As far as authors know, few studies have dealt with the assembly scheduling problem of an aircraft-engine assembly workshop. At the meantime, majority of those articles mentioned above only considered the static scheduling problem. However, in the real manufacturing environment, the presence of unexpected disruptions is inevitable, which means that those algorithms proposed for the static scheduling problem cannot be directly used in the dynamic environment. In an aircraft-engine assembly workshop, the assembly process of each engine has two stages, where engines will be disassembled and reassembled if they are tested to be substandard in inspection stations. Thus, the number of assemblies is at least twice and viewed as an uncertain factor in the workshop. In generally, dynamic scheduling is an effective approach to the realization of actual scheduling. Many studies have been made on this topic for general workshops, such as job shop, flow shop, but few literatures about AJSSP have been found. Thiagarajan and Rajendran⁷ addressed a dynamic AJSSP with the consideration of different holding and tardiness costs for different jobs and developed some efficient dispatching rules to minimize the scheduling cost consisting of the sum of holding and tardiness costs. Thiagarajan and Rajendran⁸ considered the scheduling problem in dynamic assembly job-shops where jobs have different earliness, tardiness and holding costs and presented some dispatching rules. Natarajan et al.⁹ proposed new priority dispatching rules to minimize the performance measures related to weighted flow time and weighted tardiness of jobs. However, all of the above researches ignored the adjustability of system parameters, which may affect the production performance to a great extent. For the aircraft-engine assembly workshop, processing times of operations depend on the number of workers assigned to each work group. Thus, the number of workers can be treated as a kind of system parameters here.

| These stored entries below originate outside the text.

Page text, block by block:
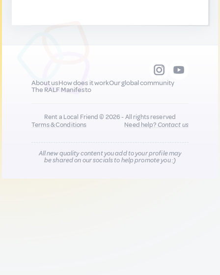
About usHow does it workOur global community
The RALF Manifesto
Rent a Local Friend © 2026 - All rights reserved
Terms & Conditions
Need help?Contact us
All new quality content you add to your profile may
be shared on our socials to help promote you :)
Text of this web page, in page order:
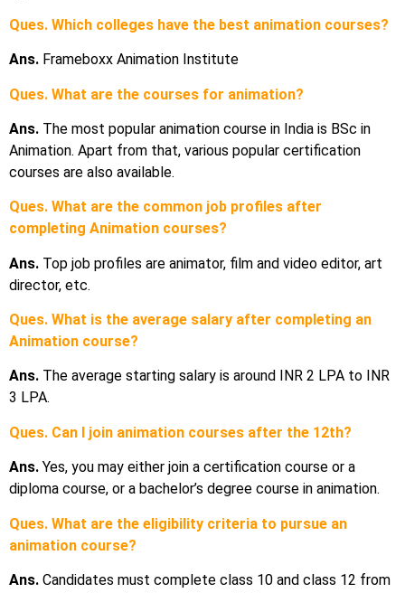
Ques. Which colleges have the best animation courses?
Ans. Frameboxx Animation Institute
Ques. What are the courses for animation?
Ans. The most popular animation course in India is BSc in
Animation. Apart from that, various popular certification
courses are also available.
Ques. What are the common job profiles after
completing Animation courses?
Ans. Top job profiles are animator, film and video editor, art
director, etc.
Ques. What is the average salary after completing an
Animation course?
Ans. The average starting salary is around INR 2 LPA to INR
3 LPA.
Ques. Can I join animation courses after the 12th?
Ans. Yes, you may either join a certification course or a
diploma course, or a bachelor’s degree course in animation.
Ques. What are the eligibility criteria to pursue an
animation course?
Ans. Candidates must complete class 10 and class 12 from
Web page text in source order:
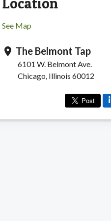
See Map
location_on The Belmont Tap
6101 W. Belmont Ave.
Chicago, Illinois 60012
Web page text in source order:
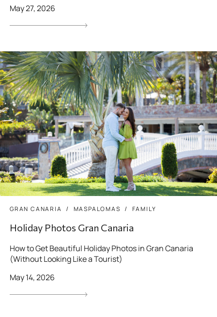
May 27, 2026
GRAN CANARIA MASPALOMAS FAMILY
Holiday Photos Gran Canaria
How to Get Beautiful Holiday Photos in Gran Canaria
(Without Looking Like a Tourist)
May 14, 2026
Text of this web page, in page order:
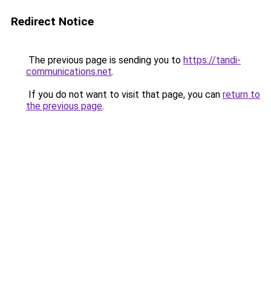
Redirect Notice
The previous page is sending you to https://tandi-
communications.net.
If you do not want to visit that page, you can return to
the previous page.
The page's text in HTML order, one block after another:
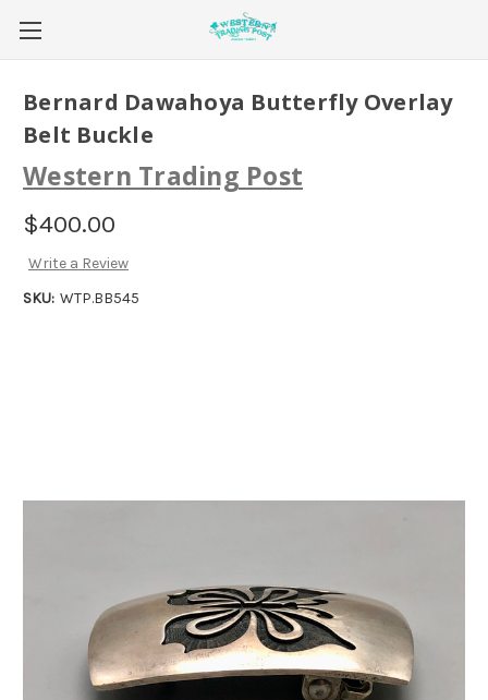
Bernard Dawahoya Butterfly Overlay
Belt Buckle
Western Trading Post
$400.00
Write a Review
SKU: WTP.BB545
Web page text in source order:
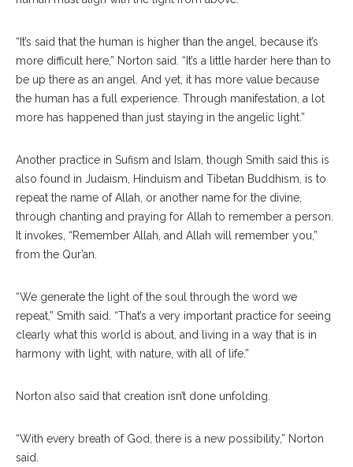
“It’s said that the human is higher than the angel, because it’s
more difficult here,” Norton said. “It’s a little harder here than to
be up there as an angel. And yet, it has more value because
the human has a full experience. Through manifestation, a lot
more has happened than just staying in the angelic light.”
Another practice in Sufism and Islam, though Smith said this is
also found in Judaism, Hinduism and Tibetan Buddhism, is to
repeat the name of Allah, or another name for the divine,
through chanting and praying for Allah to remember a person.
It invokes, “Remember Allah, and Allah will remember you,”
from the Qur’an.
“We generate the light of the soul through the word we
repeat,” Smith said. “That’s a very important practice for seeing
clearly what this world is about, and living in a way that is in
harmony with light, with nature, with all of life.”
Norton also said that creation isn’t done unfolding.
“With every breath of God, there is a new possibility,” Norton
said.
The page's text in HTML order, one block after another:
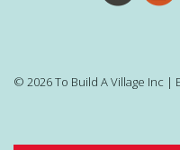
© 2026 To Build A Village Inc |
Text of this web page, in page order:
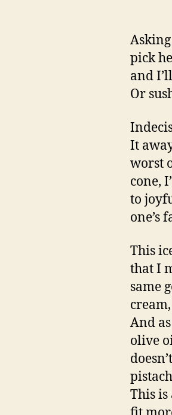
pick
and
Or
It
worst
cone,
to
one’s
This
that I
same
And
olive
This is
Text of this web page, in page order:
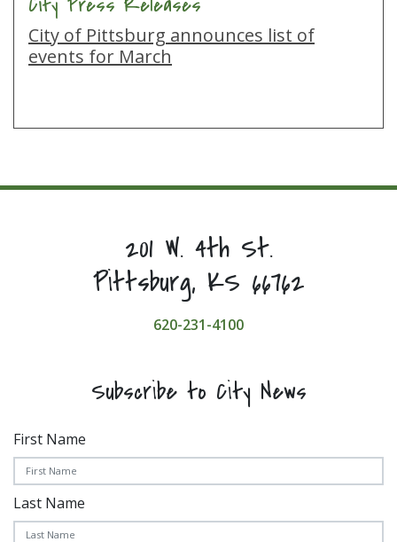
City of Pittsburg announces list of
events for March
201 W. 4th St.
Pittsburg, KS 66762
620-231-4100
Subscribe to City News
First Name
Last Name
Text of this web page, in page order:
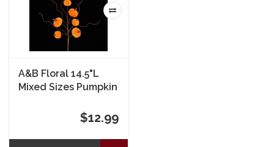
A&B Floral 14.5"L
Mixed Sizes Pumpkin
$12.99
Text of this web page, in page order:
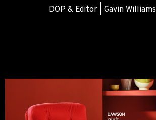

For this end, the principle of self-evolution is introduced to an aircraft-engine assembly workshop with uncertain number of assembly times. The rolling horizon procedure is employed to implement the self-evolution process of the workshop. At each decision moment, numbers of workers in work groups are adjusted first, and the optimal scheduling scheme is acquired based on the worker assignment. A general mathematical model is established for the static decision sub-problem at each decision point, and then, a bi-level genetic algorithm (BiGA) with a new decoding method is designed to solve the model. In addition, a rolling rule which is suitable for the self-evolution problem of the aircraft-engine assembly workshop is presented, and on the basis of which an algorithm for solving the self-evolution problem is proposed. Simulation results demonstrate the feasibility and effectiveness of the proposed model and algorithms.

Some related definitions of self-evolution

Definition 1. Self-evolution operations are the series of actions, by which a new system adjustment scheme and a new scheduling result can be acquired.

Definition 2. Self-evolution decision is the combination of the new system adjustment scheme and scheduling result obtained by self-evolution operations.

Definition 3. Decision moment is the time moment at which dynamic events occur or the regular time of self-evolution is up; self-evolution moment is the moment at which self-evolution decision starts to be performed.

Aircraft-engine assembly workshop

Seen from Figure 1, the assembly process of an aircraft-engine has the two stages. If the first assembly stage is finished, and the engine is up to standard in the factory test, then disassembly, wash and inspection are conducted in succession; after that the engine is reassembled in the second assembly stage. If the engine is still qualified in the check test, it can be delivered to customers. At any stage, the unqualified product will be reassembled till it is qualified. Thus, each engine should be assembled twice at least. In the figure, solid arrows address the normal assembly process, and dashed ones show the reassembling processes.

Figure 1.

Aircraft-engine assembly process.

The workshop consists of some work teams with different tasks, such as the final assembly team, balance team and so on. In each work team, work groups with the same tasks to fulfill are equipped with several workers, tools and equipments. Furthermore, assembly vehicles are also provided to facilitate production which can move among work groups.

Definition 4. The tree diagram introduced to describe assembly constraints between operations is called product tree. Nodes on product trees are expressed as product index|assembly stage|operation code. For example, in Figure 2, B|1|3 denotes Operation 3 of Engine B at the first assembly stage, whose children are B|1|6 and B|1|7.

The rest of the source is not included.